Светлый фон

Бэзил полез в карман, убедился, что девятимиллиметровый браунинг на месте. Потянулся к лодыжке, надеясь… нет, молясь, чтобы фотоаппарат пережил падение. И не обнаружил его! Утрата была такой чудовищной, что просто не уместилась в сознании. И хорошо, потому что она оказалась мнимой. При падении пластырь ослаб, но не сорвался с ноги, и драгоценная «Рига-Минокс» всего лишь сдвинулась. Нащупав алюминиевый корпус, Бэзил счастливо вздохнул и переправил фотоаппарат в карман брюк, а браунинг засунул сзади за ремень. Затем сосчитал до трех и встал.

Оказалось, что одежда изорвана, а левая рука так жутко распорота, что ее не разогнуть. Под дешевым полосатым габардином ныло разбитое колено. Но больше всего досталось спине, – должно быть, Бэзил приложился к валуну или ветке. Чувствовалось, как там зреет отек. Несколько недель мучений обеспечено.

Бэзил повращал корпусом вправо-влево – будто осколки стекла в боку; должно быть, сломаны ребра. Досталось так досталось. Но есть и хорошая новость: он не погиб и не утратил способности передвигаться.

Вспомнился разговор с попутчиком, лопухом из люфтваффе. «Моя эскадрилья – в миле от железной дороги, сразу за городом. Мы прекрасно обжились. При первой же возможности, месье, пожалуйте в гости, я устрою вам экскурсию. Была убогая воинская часть в дремучем захолустье, а теперь там настоящий немецкий городок, с канализацией и гудронированными дорогами, даже с эстрадой для летних концертов. Мои ребята – лучшие из лучших, и доказательство тому – рекордный счет сбитых английских бомбардировщиков».

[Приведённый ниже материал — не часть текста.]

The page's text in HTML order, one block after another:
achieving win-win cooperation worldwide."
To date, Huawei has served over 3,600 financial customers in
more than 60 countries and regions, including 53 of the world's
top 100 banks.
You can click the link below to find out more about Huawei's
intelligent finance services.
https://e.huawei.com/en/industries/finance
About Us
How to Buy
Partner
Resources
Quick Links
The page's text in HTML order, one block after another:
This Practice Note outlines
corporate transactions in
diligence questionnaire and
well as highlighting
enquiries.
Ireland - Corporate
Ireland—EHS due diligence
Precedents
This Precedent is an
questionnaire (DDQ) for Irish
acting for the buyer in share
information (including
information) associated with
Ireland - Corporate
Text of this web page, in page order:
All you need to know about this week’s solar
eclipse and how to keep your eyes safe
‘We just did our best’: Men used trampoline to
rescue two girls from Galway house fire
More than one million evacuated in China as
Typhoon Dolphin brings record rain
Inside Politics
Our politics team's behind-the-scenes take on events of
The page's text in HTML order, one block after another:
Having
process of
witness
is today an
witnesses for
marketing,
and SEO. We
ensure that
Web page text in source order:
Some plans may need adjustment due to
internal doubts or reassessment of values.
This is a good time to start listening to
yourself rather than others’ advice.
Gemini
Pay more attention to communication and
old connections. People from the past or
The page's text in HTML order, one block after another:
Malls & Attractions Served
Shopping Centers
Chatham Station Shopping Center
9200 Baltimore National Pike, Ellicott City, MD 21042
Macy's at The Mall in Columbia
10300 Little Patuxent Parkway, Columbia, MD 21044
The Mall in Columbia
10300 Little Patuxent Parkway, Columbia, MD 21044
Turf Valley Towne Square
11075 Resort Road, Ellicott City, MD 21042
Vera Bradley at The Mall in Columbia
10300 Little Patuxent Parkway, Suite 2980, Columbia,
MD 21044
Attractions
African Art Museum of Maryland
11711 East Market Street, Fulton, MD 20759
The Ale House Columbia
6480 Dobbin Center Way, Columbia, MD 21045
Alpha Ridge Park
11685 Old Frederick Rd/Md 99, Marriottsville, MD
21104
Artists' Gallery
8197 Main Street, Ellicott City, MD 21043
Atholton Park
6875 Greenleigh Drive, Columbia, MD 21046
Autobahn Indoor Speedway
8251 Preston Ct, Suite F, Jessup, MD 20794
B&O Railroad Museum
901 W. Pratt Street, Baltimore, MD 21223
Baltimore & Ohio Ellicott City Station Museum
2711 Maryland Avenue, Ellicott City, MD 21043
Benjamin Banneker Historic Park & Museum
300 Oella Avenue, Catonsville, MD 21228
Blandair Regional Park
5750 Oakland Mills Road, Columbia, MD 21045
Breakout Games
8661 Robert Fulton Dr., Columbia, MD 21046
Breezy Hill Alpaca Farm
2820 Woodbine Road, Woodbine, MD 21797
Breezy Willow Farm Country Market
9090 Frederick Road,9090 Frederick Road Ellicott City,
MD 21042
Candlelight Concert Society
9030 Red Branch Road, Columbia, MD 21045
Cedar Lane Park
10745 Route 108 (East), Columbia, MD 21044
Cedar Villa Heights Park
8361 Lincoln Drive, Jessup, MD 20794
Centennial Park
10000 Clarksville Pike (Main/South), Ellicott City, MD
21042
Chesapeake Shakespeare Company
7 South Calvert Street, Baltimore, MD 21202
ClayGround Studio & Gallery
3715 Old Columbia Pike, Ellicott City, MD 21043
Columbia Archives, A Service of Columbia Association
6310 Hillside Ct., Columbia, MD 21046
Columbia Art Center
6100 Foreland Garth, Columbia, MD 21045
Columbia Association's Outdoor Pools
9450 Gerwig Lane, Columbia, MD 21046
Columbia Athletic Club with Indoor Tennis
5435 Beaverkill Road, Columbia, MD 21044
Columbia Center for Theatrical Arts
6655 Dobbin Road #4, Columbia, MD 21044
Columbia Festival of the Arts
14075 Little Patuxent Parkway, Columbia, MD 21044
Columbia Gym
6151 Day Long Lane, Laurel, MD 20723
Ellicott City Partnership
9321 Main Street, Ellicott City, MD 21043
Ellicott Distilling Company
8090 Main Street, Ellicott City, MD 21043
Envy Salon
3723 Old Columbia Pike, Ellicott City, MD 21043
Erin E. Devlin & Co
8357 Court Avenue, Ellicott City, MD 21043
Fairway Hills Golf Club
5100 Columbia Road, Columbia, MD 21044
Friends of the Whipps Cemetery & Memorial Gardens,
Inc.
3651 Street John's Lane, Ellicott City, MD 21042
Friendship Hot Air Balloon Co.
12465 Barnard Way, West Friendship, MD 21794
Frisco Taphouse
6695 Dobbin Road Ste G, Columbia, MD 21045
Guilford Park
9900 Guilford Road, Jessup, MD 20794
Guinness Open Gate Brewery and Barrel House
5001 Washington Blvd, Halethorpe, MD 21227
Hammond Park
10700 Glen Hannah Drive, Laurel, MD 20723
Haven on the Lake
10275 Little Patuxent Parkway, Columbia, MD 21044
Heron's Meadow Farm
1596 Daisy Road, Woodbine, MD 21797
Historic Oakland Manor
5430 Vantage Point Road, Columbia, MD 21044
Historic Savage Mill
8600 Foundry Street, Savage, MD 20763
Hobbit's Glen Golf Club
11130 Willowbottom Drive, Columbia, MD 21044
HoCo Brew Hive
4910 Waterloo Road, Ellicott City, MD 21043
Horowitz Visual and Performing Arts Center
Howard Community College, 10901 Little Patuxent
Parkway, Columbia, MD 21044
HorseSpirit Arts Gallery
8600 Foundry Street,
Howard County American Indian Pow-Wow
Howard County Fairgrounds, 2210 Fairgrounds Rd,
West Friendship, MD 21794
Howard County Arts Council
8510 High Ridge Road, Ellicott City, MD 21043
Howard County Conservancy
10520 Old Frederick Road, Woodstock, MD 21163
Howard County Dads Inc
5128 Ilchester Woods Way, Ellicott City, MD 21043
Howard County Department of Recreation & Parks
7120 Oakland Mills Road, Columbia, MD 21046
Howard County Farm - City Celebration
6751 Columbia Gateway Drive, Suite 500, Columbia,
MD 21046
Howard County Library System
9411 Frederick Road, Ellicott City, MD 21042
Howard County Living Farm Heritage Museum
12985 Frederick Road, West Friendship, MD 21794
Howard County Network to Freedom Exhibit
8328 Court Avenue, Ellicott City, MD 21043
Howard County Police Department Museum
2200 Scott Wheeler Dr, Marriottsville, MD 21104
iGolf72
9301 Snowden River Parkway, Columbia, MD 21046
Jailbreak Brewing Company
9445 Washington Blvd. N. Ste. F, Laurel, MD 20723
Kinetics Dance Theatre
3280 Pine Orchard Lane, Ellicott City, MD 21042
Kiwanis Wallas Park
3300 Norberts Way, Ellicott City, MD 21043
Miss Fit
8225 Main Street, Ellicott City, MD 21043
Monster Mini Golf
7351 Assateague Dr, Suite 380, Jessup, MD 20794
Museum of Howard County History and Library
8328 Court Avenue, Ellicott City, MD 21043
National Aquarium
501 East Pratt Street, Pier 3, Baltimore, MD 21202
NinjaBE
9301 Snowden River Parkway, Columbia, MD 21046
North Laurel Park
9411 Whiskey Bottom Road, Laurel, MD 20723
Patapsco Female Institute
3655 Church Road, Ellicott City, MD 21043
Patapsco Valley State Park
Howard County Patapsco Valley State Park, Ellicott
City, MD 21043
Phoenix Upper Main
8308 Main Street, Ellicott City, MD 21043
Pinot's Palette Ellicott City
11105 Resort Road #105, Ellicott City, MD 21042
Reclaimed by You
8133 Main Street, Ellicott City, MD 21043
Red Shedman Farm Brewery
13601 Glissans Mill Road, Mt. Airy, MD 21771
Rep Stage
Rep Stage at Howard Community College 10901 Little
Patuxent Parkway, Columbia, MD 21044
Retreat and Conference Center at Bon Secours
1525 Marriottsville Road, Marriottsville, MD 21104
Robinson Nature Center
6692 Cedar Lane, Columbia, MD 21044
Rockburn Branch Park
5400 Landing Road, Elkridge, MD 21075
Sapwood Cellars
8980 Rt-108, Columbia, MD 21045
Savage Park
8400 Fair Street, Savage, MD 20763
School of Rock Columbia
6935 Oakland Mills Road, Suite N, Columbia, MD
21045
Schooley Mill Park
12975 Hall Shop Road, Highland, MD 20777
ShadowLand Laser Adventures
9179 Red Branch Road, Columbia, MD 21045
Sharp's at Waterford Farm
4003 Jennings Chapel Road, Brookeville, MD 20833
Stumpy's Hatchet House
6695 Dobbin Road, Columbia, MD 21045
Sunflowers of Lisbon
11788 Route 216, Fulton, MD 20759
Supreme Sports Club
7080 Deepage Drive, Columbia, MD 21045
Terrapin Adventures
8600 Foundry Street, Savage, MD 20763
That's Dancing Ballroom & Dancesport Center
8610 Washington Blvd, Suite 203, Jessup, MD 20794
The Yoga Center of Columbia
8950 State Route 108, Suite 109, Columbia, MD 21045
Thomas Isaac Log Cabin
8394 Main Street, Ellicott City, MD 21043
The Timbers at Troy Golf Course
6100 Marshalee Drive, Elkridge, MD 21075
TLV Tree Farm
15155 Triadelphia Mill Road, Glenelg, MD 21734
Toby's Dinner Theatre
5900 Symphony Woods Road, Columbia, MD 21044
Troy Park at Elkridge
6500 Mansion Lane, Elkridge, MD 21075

Железнодорожный путь тянулся с юга на север, а стало быть, аэродром был в миле от него или чуть дальше. Туда-то и направился Бэзил, пробираясь между деревьями и кустами. Впрочем, лесок был вполне ухоженным, вдобавок у Бэзила восстановилось ночное зрение, как ни препятствовала этому боль в голове и спине. Походка – как у чудовища Франкенштейна, зато не было сомнений, что он двигался в верном направлении.

А вскоре Бэзил услышал рокот приближающегося к нему небольшого самолета и окончательно убедился, что находится на правильном пути.

 

В небе скользил «шторьх», мотор частил, как сердечко колибри. Непропорционально громоздкое шасси и неповоротливость на земле не мешали этой машине летать с изяществом аиста. Махт держал высоту четыреста пятьдесят метров и шел по компасу почти точно в Канне. По пути Махт совершил посадку на большой базе люфтваффе – дальность полета «шторьха» составляла триста километров, до Брикебека могло не хватить топлива. Возвращаться гауптман планировал этим же маршрутом, с дозаправкой. Уж кому, как не летчику-асу, знать, что небо не прощает ошибок.